Q : Satu pertanyaan lagi ya. Aku dengar pernah seseorang datang dan kau menolaknya. Kau tidak menyesal? Bukan karena dia kan?

A : Itu dua pertanyaan tahu! Hehe! Emm, aku yakin untuk menjawabnya ‘tidak’. Tidak ada yang perlu disesali dengan itu. Karena ‘dia’? Tentu saja karena aku yakin aku tidak memilihnya. Hahaha! Sudahlah, lupakan itu.

Q : Kalau begitu pergilah, aku bahagia kau baik-baik saja. Jaga diri ya. Eh, ini gimana sih! Justru kau yang memberikan banyak masukan padaku. (tertawa sambil menyeka air mata)
…………………………………………………………………………………………………………...

Dan pagi yang sejuk itu beranjak siang. Selalu terselip do’a dalam setiap aktivitas. Semoga dia mendapatkan yang terbaik. Semoga ini bisa menjadi jalan ke pintu surga. (end)

Masih ‘terlalu pagi’ Untuk Kukatakan Cinta (1)

Hujan semalam sudah lenyap, hanya bekas kesejukannya saja yang tersisa pagi ini. Burung-burung kecil berbulu abu-abu, entah apa namanya, terbang rendah kemudian hinggap di halaman, mencericit. Aku dan seorang teman bercakap. Aku lihat beberapa hari ini dia tampak lebih banyak diam. Mungkin ini ada kaitannya dengan persiapannya untuk pindah. Pergi dari kota ini untuk tinggal, mungkin menetap, di kota lain yang lebih menjanjikan untuk karirnya. Meskipun lebih banyak diam, aku lihat ia sering juga tersenyum. Entahlah, semoga saja berita baik selalu menyertainya. Aku lihat selama ini dia orang yang tegar dan tidak mudah menyerah.
Kami bercakap tentang apa saja. Dia orang yang terbuka dan aku orang yang senang mendengarkan. Inilah petikan percakapan pagi itu. Topik yang selalu hangat tak lekang jaman. Kisah yang akan selalu ada. Kisah abadi dari generasi ke generasi. Sepotong kisah teman baikku, juga harapan dan pandangan-pandangannya tentang hal-hal itu.

…………………………………………………………………………………………………………

Q : Kau akan pindah dari kota ini, semakin jauh, itu berarti kau akan meninggalkannya. (dia pernah cerita tentang perasaannya pada seseorang)

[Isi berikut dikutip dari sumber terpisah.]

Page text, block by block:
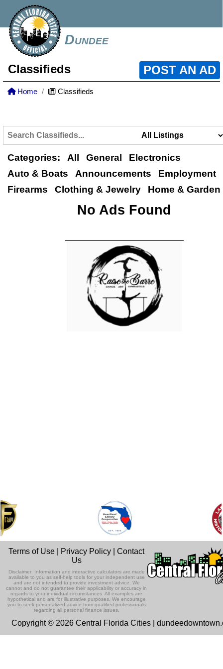
Dundee
Classifieds POST AN AD
Home Classifieds
Categories: All General
Electronics
Auto & Boats
Announcements
Employment
Firearms
Clothing & Jewelry Home & Garden
No Ads Found
Terms of Use Privacy Policy |Contact
Us
Disclaimer: Information and interactive calculators are made
available to you as self-help tools for your independent use
and are not intended to provide investment advice. We
cannot and do not guarantee their applicability or accuracy in
regards to your individual circumstances. All examples are
hypothetical and are for illustrative purposes. We encourage
you to seek personalized advice from qualified professionals
regarding all personal finance issues.
Copyright © 2026 Central Florida Cities |
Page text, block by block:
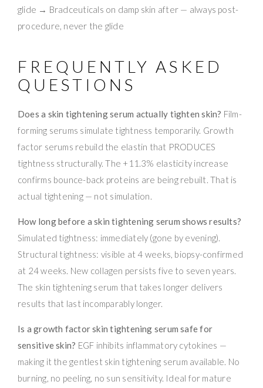
glide → Bradceuticals on damp skin after — always post-
procedure, never the glide
FREQUENTLY ASKED
QUESTIONS
Does a skin tightening serum actually tighten skin? Film-
forming serums simulate tightness temporarily. Growth
factor serums rebuild the elastin that PRODUCES
tightness structurally. The +11.3% elasticity increase
confirms bounce-back proteins are being rebuilt. That is
actual tightening — not simulation.
How long before a skin tightening serum shows results?
Simulated tightness: immediately (gone by evening).
Structural tightness: visible at 4 weeks, biopsy-confirmed
at 24 weeks. New collagen persists five to seven years.
The skin tightening serum that takes longer delivers
results that last incomparably longer.
Is a growth factor skin tightening serum safe for
sensitive skin? EGF inhibits inflammatory cytokines —
making it the gentlest skin tightening serum available. No
burning, no peeling, no sun sensitivity. Ideal for mature
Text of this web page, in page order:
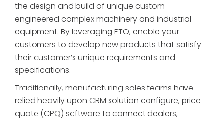
the design and build of unique custom
engineered complex machinery and industrial
equipment. By leveraging ETO, enable your
customers to develop new products that satisfy
their customer’s unique requirements and
specifications.
Traditionally, manufacturing sales teams have
relied heavily upon CRM solution configure, price
quote (CPQ) software to connect dealers,
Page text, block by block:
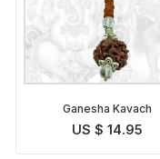
Ganesha Kavach
US $ 14.95
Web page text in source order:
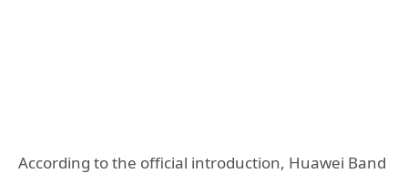
According to the official introduction, Huawei Band
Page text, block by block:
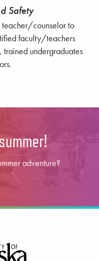
Safety
counselor to
faculty/teachers
undergraduates
adventure?
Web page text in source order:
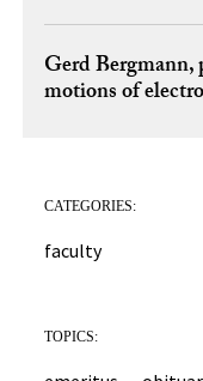
Gerd Bergmann,
motions of
CATEGORIES:
faculty
TOPICS:
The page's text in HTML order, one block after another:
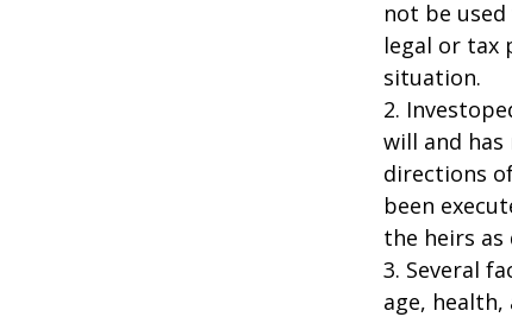
not be
legal or tax
situation.
2.
will and
directions
been
the heirs as
3. Several
age,
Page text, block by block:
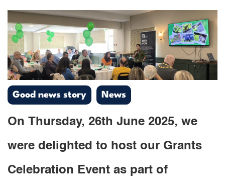
Good news story News
On Thursday, 26th June 2025, we
were delighted to host our Grants
Celebration Event as part of
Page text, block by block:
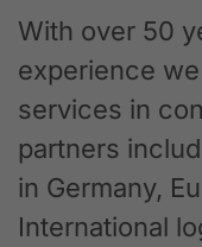
With over 50
experience
services in
partners
in Germany,
International
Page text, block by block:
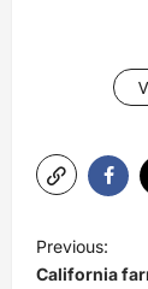
o
Previous:
California
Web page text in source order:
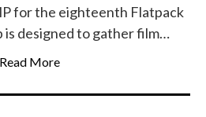
for the eighteenth Flatpack
is designed to gather film…
Read More
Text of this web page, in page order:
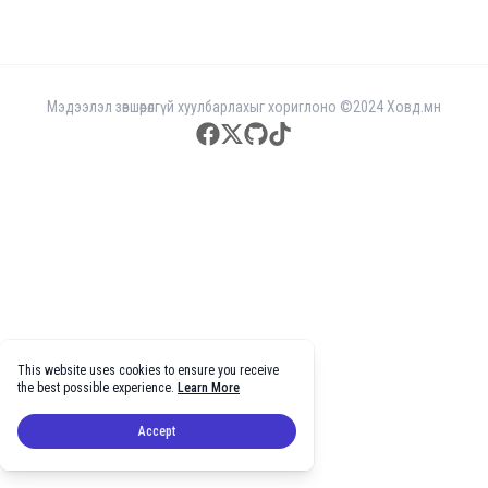
Мэдээлэл зөвшөөрөлгүй хуулбарлахыг хориглоно ©2024 Ховд.мн
facebook
twitter
githubtiktok
This website uses cookies to ensure you receive
the best possible experience. Learn More
Accept

A : Meninggalkannya? (senyum) Ah, enggak. Selama ini aku tidak bersama dia, bagaimana mungkin aku meninggalkannya?! Secara fisik tentu saja aku tidak meninggalkannya. Kalau di hati, ah…sebenarnya aku tidak berniat membicarakan itu pagi ini.

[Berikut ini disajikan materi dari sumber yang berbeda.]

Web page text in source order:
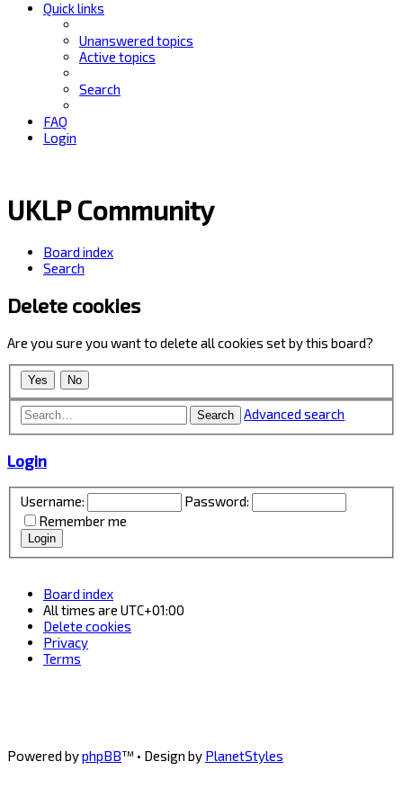
Quick links
Unanswered topics
Active topics
Search
FAQ
Login
UKLP Community
Board index
Search
Delete cookies
Are you sure you want to delete all cookies set by this board?
Search Advanced search
Login
Username:
Password:
Remember me
Board index
All times are UTC+01:00
Delete cookies
Privacy
Terms
Powered byphpBB™ • Design by PlanetStyles
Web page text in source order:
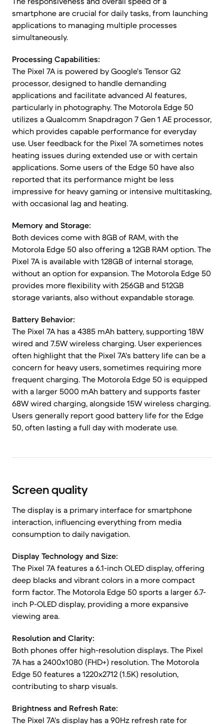
smartphone are crucial for daily tasks, from launching
applications to managing multiple processes
simultaneously.
Processing Capabilities:
The Pixel 7A is powered by Google's Tensor G2
processor, designed to handle demanding
applications and facilitate advanced AI features,
particularly in photography. The Motorola Edge 50
utilizes a Qualcomm Snapdragon 7 Gen 1 AE processor,
which provides capable performance for everyday
use. User feedback for the Pixel 7A sometimes notes
heating issues during extended use or with certain
applications. Some users of the Edge 50 have also
reported that its performance might be less
impressive for heavy gaming or intensive multitasking,
with occasional lag and heating.
Memory and Storage:
Both devices come with 8GB of RAM, with the
Motorola Edge 50 also offering a 12GB RAM option. The
Pixel 7A is available with 128GB of internal storage,
without an option for expansion. The Motorola Edge 50
provides more flexibility with 256GB and 512GB
storage variants, also without expandable storage.
Battery Behavior:
The Pixel 7A has a 4385 mAh battery, supporting 18W
wired and 7.5W wireless charging. User experiences
often highlight that the Pixel 7A's battery life can be a
concern for heavy users, sometimes requiring more
frequent charging. The Motorola Edge 50 is equipped
with a larger 5000 mAh battery and supports faster
68W wired charging, alongside 15W wireless charging.
Users generally report good battery life for the Edge
50, often lasting a full day with moderate use.
Screen quality
The display is a primary interface for smartphone
interaction, influencing everything from media
consumption to daily navigation.
Display Technology and Size:
The Pixel 7A features a 6.1-inch OLED display, offering
deep blacks and vibrant colors in a more compact
form factor. The Motorola Edge 50 sports a larger 6.7-
inch P-OLED display, providing a more expansive
viewing area.
Resolution and Clarity:
Both phones offer high-resolution displays. The Pixel
7A has a 2400x1080 (FHD+) resolution. The Motorola
Edge 50 features a 1220x2712 (1.5K) resolution,
contributing to sharp visuals.
Brightness and Refresh Rate:
The Pixel 7A's display has a 90Hz refresh rate for

Q : Tapi nggak masalah kan kalau bicara tentang hal itu?

A : Tentu saja. Tidak apa-apa. Ada baiknya juga aku bicara padamu. Siapa tahu kau punya pandangan yang berbeda yang bisa jadi masukan.

Q : Nah, begitu dong! He-eh, siapa tahu aku terinspirasi sesuatu. Oya, kau pernah cerita tentang perasaanmu ke orang itu. Apa benar kau mencintainya?

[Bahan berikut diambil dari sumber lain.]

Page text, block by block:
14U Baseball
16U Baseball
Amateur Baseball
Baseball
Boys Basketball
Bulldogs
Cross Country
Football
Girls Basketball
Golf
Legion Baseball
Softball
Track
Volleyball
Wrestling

A : (tersenyum malu-malu) Aku takut mengatakannya. Bagiku menyatakan kalau aku mencintainya masih ‘terlalu pagi’.

Q : Aku tidak mengerti.

A : Begini, emm…aku dan dia secara geografis sangat jauh. Namun, kadang-kadang aku ingin bertemu dengannya. Melihat wajahnya, bercakap, bercanda. Kadang-kadang juga ingin menelepon, berkirim pesan untuk mengetahui dia sedang apa. Tapi di sisi lain aku berpikir, kalau misalnya keinginanku itu terkabulkan, lalu aku mau apa? Bertemu untuk apa? Hanya untuk melihat senyumnya? Ah, padahal dia bukan siapa-siapa. Bagaimana mungkin aku sanggup memandang wajahnya jika aku belum diperbolehkan untuk itu?! Jadi aku menahan diri. Aku tidak mau menghubunginya. Aku berusaha melakukan apa saja yang positif agar wajahnya tidak mendatangiku tiba-tiba. Aku membuat tubuhku lelah dengan semua aktivitas produktif agar pada malam hari aku bisa segera tidur sehingga tidak mungkin akan mengingatnya. Aku menghindari bagaimana mengenang dia. Aku takut jika dia datang dalam mimpiku. Hal semacam itu akan membuatku gila sepanjang hari.

Q : (aku memotongnya) Tunggu, aku rasa aku bisa menyimpulkannya. Tapi aku belum mengerti dengan istilah itu. Terlalu pagi bagaimana?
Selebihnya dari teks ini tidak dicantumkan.